Due to time contraints we could not completely restructure the Cassandra database from scratch again. Additionally, Cassandra would quire a larger AWS instance which meant more money would be invested into the deployment. Thus we move on with Postgres.

Update API to use PostgreSQL

The main files that needed to be updated are the controller functions within server/controller.js. We simply need to convert these from using a Mongo client to a Postgres client.

The package linked for Postgres allows for connection pooling, which allows connections to be cached and reused.

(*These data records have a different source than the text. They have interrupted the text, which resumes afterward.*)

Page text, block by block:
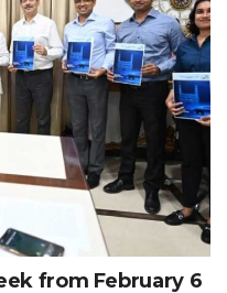
from February 6
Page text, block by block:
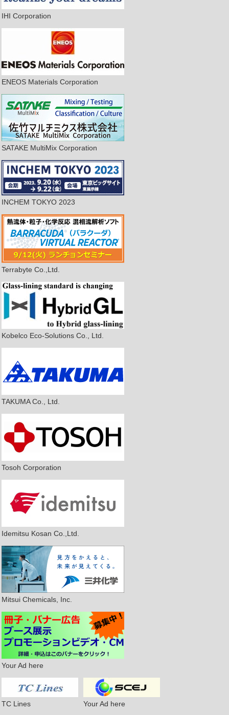
IHI Corporation
ENEOS Materials Corporation
SATAKE MultiMix Corporation
INCHEM TOKYO 2023
Terrabyte Co.,Ltd.
Kobelco Eco-Solutions Co., Ltd.
TAKUMA Co., Ltd.
Tosoh Corporation
Idemitsu Kosan Co.,Ltd.
Mitsui Chemicals, Inc.
Your Ad here
TC Lines Your Ad here
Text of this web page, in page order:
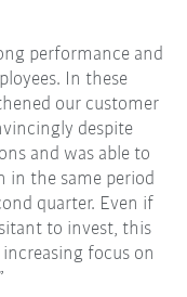
performance and
In these
our customer
despite
and was able to
in the same period
quarter. Even if
to invest, this
focus on
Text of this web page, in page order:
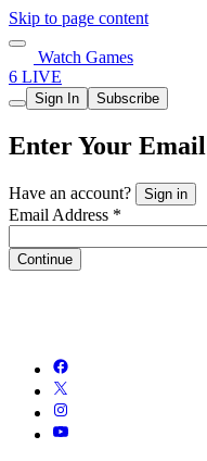
Skip to page content
Watch Games
6 LIVE
Sign In Subscribe
Enter Your
Have an account? Sign in
Email Address *
Continue
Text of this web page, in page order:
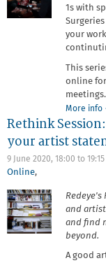
1s with
your
This
online
meetings.
More info
Rethink
your artist
9 June 2020, 18:00 to 19:15
Online,
and
and find
beyond.
A good
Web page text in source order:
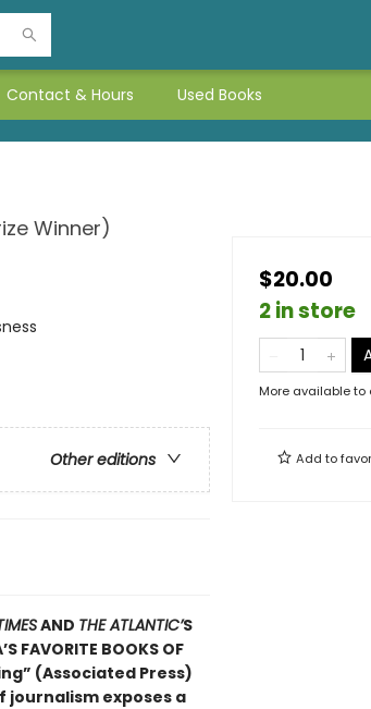
Contact & Hours Used Books
Winner)
Other editions
AND THE ATLANTIC’S
FAVORITE BOOKS OF
(Associated Press)
exposes a
$20.00
2 in store
More available to
Add to
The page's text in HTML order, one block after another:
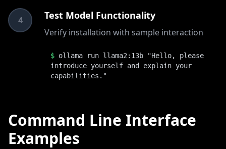
4 Test Model Functionality
Verify installation with sample interaction
$ ollama run llama2:13b "Hello, please
introduce yourself and explain your
capabilities."
Command Line Interface
Examples
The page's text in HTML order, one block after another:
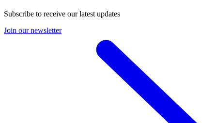
Subscribe to receive our latest updates
Join our newsletter
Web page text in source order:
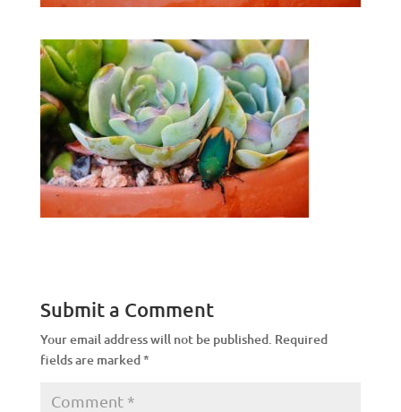
Submit a Comment
Your email address will not be published. Required
fields are marked*
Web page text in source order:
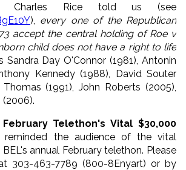
Charles Rice told us (see
), every one of the Republican
accept the central holding of Roe v
child does not have a right to life
Sandra Day O'Connor (1981), Antonin
Kennedy (1988), David Souter
(1991), John Roberts (2005),
February Telethon's Vital $30,000
the audience of the vital
annual February telethon. Please
303-463-7789 (800-8Enyart) or by
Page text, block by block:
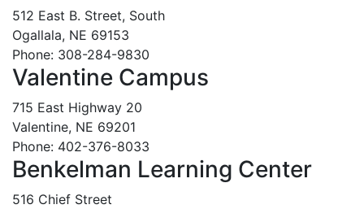
512 East B. Street, South
Ogallala, NE 69153
Phone: 308-284-9830
Valentine Campus
715 East Highway 20
Valentine, NE 69201
Phone: 402-376-8033
Benkelman Learning Center
516 Chief Street
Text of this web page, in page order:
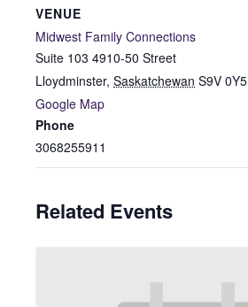
VENUE
Midwest Family Connections
Suite 103 4910-50 Street
Lloydminster, Saskatchewan S9V 0Y5
Google Map
Phone
3068255911
Related Events
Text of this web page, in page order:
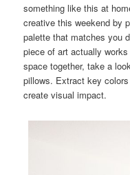
something like this at
creative this weekend by
palette that matches you
piece of art actually
space together, take a
pillows. Extract key
create visual impact.
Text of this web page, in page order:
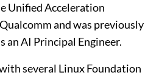
Unified Acceleration
and was previously
AI Principal Engineer.
several Linux Foundation
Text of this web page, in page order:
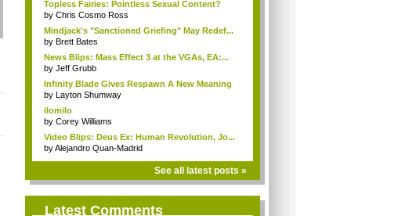
Topless Fairies: Pointless Sexual Content?
by Chris Cosmo Ross
Mindjack's "Sanctioned Griefing" May Redef...
by Brett Bates
News Blips: Mass Effect 3 at the VGAs, EA:...
by Jeff Grubb
Infinity Blade Gives Respawn A New Meaning
by Layton Shumway
ilomilo
by Corey Williams
Video Blips: Deus Ex: Human Revolution, Jo...
byAlejandro Quan-Madrid
See all latest posts »
Latest Comments
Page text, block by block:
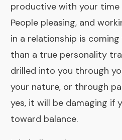
productive with your time
People pleasing, and
in a relationship is
than a true personality
drilled into you through
your nature, or through
yes, it will be damaging if
toward balance.
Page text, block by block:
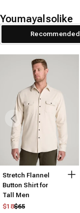
Youmayalso like
Recommended
Stretch Flannel
Button Shirt for
Tall Men
$18
Regular price
$65
Sale price
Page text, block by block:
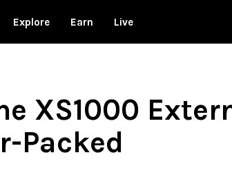
Explore Earn Live
XS1000
Packed
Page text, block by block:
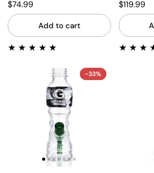
$74.99
Add to cart
$119.99
-33%
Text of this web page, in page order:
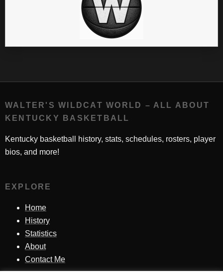
WALTER'S WILDCAT WORLD – ALL ABOUT
KENTUCKY BASKETBALL
Kentucky basketball history, stats, schedules, rosters, player
bios, and more!
EXPLORE
Home
History
Statistics
About
Contact Me
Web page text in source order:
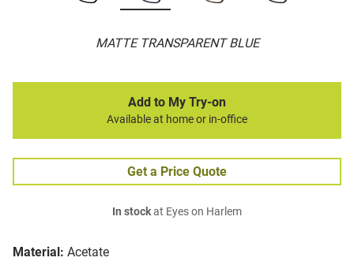
MATTE TRANSPARENT BLUE
Material: Acetate
Add to My Try-on
Available at home or in-office
Get a Price Quote
In stockat Eyes on Harlem
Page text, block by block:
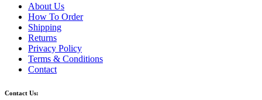
About Us
How To Order
Shipping
Returns
Privacy Policy
Terms & Conditions
Contact
Contact Us:
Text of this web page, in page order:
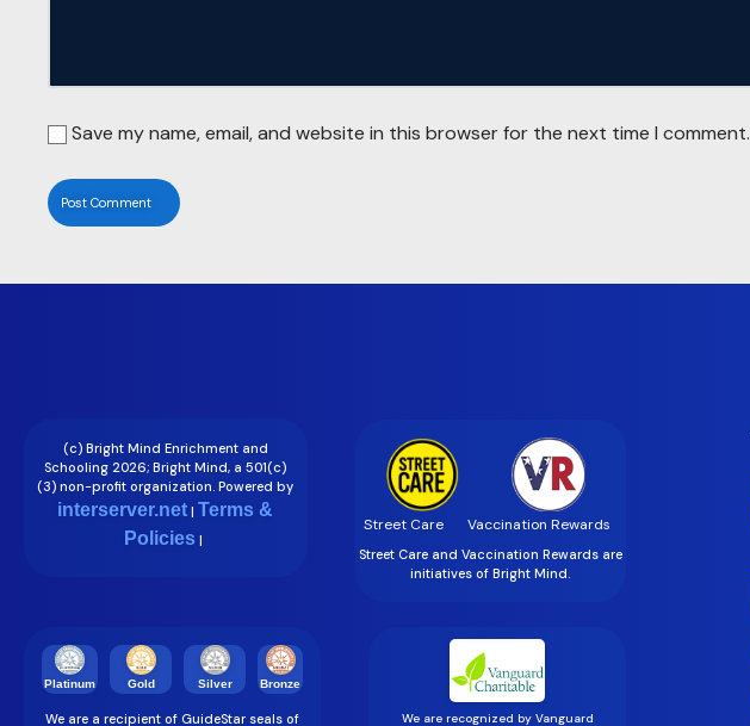
Save my name, email, and website in this browser for the next time I comment.
(c) Bright Mind Enrichment and
Schooling 2026; Bright Mind, a 501(c)
(3) non-profit organization. Powered by
interserver.net | Terms &
Policies |
Street Care Vaccination Rewards
Street Care and Vaccination Rewards are
initiatives of Bright Mind.
Platinum Gold Silver Bronze
We are a recipient of GuideStar seals of We are recognized by Vanguard
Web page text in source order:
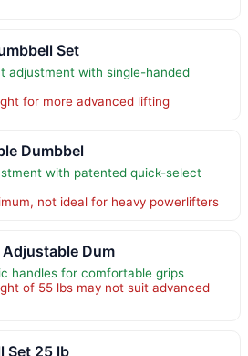
Set
adjustment with single-handed
for more advanced lifting
Dumbbel
with patented quick-select
not ideal for heavy powerlifters
Adjustable Dum
handles for comfortable grips
of 55 lbs may not suit advanced
Set 25 lb
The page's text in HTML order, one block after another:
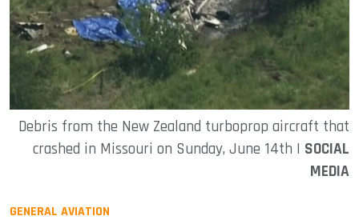
Debris from the New Zealand turboprop aircraft that
crashed in Missouri on Sunday, June 14th | SOCIAL
MEDIA
GENERAL AVIATION
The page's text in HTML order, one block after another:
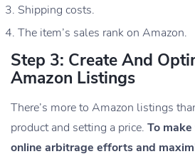
Shipping costs.
The item’s sales rank on Amazon.
Step 3: Create And
Amazon Listings
There’s more to Amazon listings
product and setting a price. To
online arbitrage efforts and
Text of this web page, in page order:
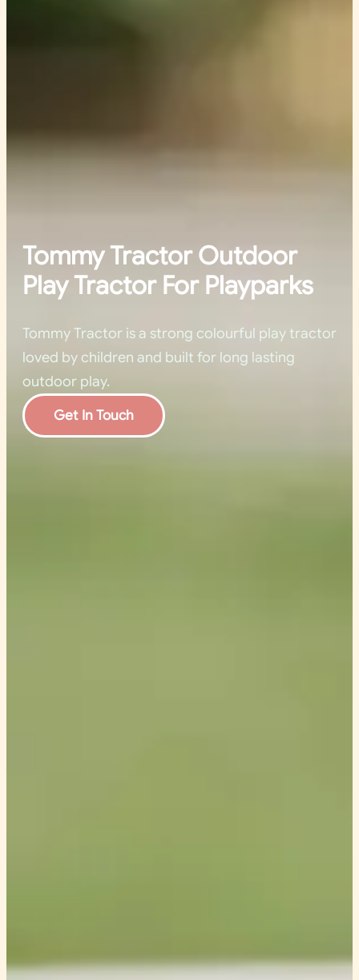
Tommy Tractor Outdoor
Play Tractor For Playparks
Tommy Tractor is a strong colourful play tractor
loved by children and built for long lasting
outdoor play.
Get In Touch
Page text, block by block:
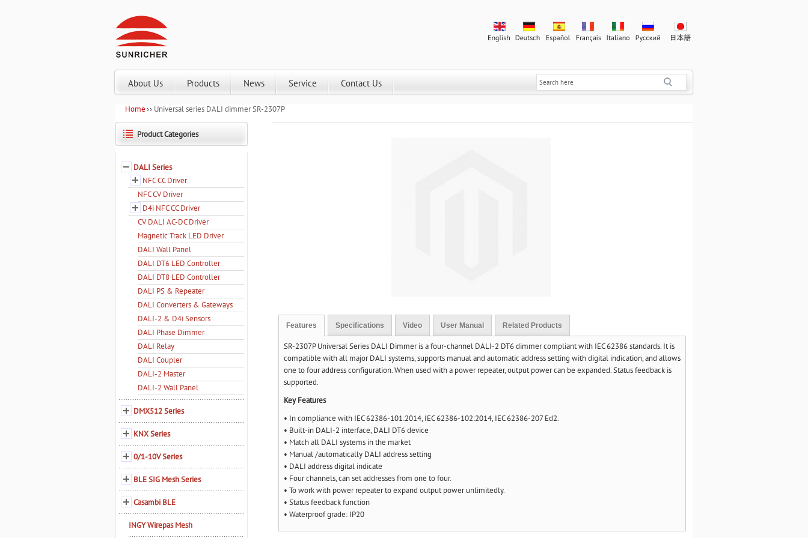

Here is a simplified snippet of the controllers.js file:

const client = require('../db/postgres/database.js');

const getPrimaryInstructor = async (req, res) => {
  const pool = await client.connect();
  const courseId = parseInt(req.params.courseNumber, 10);
  const sql = {
    text: `SELECT * FROM ${schema}.instructor_details WHERE instructor_id IN (SELECT instructor_id FROM ${schema}.primary_instructors WHERE course_id=$1::int)`,
    values: [courseId],
  };
  try {
    const response = await pool.query(sql);
    if (response.rows.length === 0) throw new Error('No primary instructor with the course number.');
    return res.send(response.rows);
  } catch (err) {
    return res.status(400).send(err.message);
  } finally {
    pool.release();
  }
};

module.exports = {
  getPrimaryInstructor,
};

I tend to separate the database client from the controller and store the file into the database folder (e.g. ~/db/postgres/database.js). This allows me to use the client in case other files need to use it in future iterations.

const { Pool } = require('pg');

const client = new Pool({
  user: process.env.PGUSER,
  password: process.env.PGPASSWORD,
  host: process.env.PGHOST,
  database: process.env.PGDATABASE,
  port: process.env.PGPORT,
});

module.exports = client;

Now we are ready to deploy and make improvements to the app performance.